Less than two years ago some of the shrewdest railway experts in the country decided upon this plain as the location of a railway terminal in which would be combined all of the experience of the past five decades of railway building. Following this decision approximately $1,000,000 has been spent by the C. P. R. to establish on this splendid location the first unit of the vast scheme evolved.

Following this move by the great transportation company in the world, industries have located there, buildings have been erected, houses have been constructed, roads have been built, the acres surrounding the railway holdings have been cleared and graded, and a city has been designed on broad, generous and far-sighted lines.
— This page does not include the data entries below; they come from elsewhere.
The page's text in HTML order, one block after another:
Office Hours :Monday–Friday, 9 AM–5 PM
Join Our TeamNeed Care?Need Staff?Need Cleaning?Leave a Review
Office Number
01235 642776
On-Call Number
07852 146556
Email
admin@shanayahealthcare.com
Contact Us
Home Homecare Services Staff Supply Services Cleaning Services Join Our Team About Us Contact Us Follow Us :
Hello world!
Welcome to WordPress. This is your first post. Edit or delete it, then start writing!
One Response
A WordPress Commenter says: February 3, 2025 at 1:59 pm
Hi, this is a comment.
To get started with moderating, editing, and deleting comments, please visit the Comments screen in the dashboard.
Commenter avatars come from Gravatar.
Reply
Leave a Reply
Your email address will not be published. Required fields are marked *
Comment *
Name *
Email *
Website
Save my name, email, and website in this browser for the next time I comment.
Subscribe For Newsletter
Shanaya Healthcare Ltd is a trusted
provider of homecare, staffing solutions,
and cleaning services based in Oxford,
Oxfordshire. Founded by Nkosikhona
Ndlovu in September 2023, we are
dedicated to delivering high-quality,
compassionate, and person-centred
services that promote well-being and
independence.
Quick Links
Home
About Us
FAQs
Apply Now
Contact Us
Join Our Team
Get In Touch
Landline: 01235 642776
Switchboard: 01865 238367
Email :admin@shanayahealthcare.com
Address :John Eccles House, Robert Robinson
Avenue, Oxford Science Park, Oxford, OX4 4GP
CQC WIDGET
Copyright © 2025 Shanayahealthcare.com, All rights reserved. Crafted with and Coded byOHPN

That is COQUITLAM.
Less than two years ago a little hamlet called Westminster Junction marked the parting of the C. P. R. main line and the New Westminster branch. About this 

Building the great C.P.R. Terminals at Coquitlam ( Flickr Image )

 Typical scenes in busy Coquitlam  ( Flickr Image )
 (1) New block, corner Simpson and Broadway.  (2) Starting work on the Call Switch factory.  (3) Paving Simpson Street.  (4) Scene in Shaughnessy Division. (5) Building Dewdney Trunk Road. (6) Pitt River Road. 
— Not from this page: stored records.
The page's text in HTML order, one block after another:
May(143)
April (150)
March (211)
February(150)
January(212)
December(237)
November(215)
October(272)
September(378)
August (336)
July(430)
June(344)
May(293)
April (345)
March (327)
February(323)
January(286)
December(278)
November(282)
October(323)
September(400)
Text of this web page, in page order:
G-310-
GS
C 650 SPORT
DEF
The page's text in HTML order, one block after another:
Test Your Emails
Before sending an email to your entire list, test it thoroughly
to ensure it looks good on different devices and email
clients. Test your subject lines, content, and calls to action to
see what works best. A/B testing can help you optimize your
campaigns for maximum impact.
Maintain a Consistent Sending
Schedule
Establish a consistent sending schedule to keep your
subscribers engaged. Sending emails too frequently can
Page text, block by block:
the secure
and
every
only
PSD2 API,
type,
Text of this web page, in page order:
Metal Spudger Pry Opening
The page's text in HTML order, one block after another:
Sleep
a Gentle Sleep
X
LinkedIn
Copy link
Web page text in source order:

 wooden station-house sprang up the typical Western community. This small cluster of houses looked out upon the broad, welcoming plain, the only one offering any inducements to the great railway builders of Canada. The dreamers dreamed and the prophets told of the future, but the Canadian Pacific experts acted on the wisest counsels and with the best brains money can buy. They said, “This will be the greatest railway terminal in Canada— yes, it will rival any on the continent,” and on this plan they have proceeded.

On December 15 about two hundred and fifty employees of the C. P. R. will be moved to Coquitlam, there to operate what the railwaymen are pleased to state is but the first unit, which consists of twenty miles of yards, a round house, car repair and construction shops, machine shops, coaling stations, and the latest and most improved of railway terminal equipment.

These men are but forerunners of the employees to come. They are to operate only this first unit, which is to he expanded as rapidly as time, money and labor will permit. When the terminals are completed there will he thousands of railway employees placed on the ground to manipulate the immense facilities provided.
Looking to the future, the Canadian Pacific is now extending a long industrial spur track to the property of the Coquitlam Terminal Company, where have been located industrial sites suitable for any industry that wishes location near big markets, on a large transcontinental railway line and with adequate deep-water facilities.
Already there are reservations made for a long list of industries. Another large group of manufacturers are busy building their machine shops, their warehouses and their plants. Others are now in operation. 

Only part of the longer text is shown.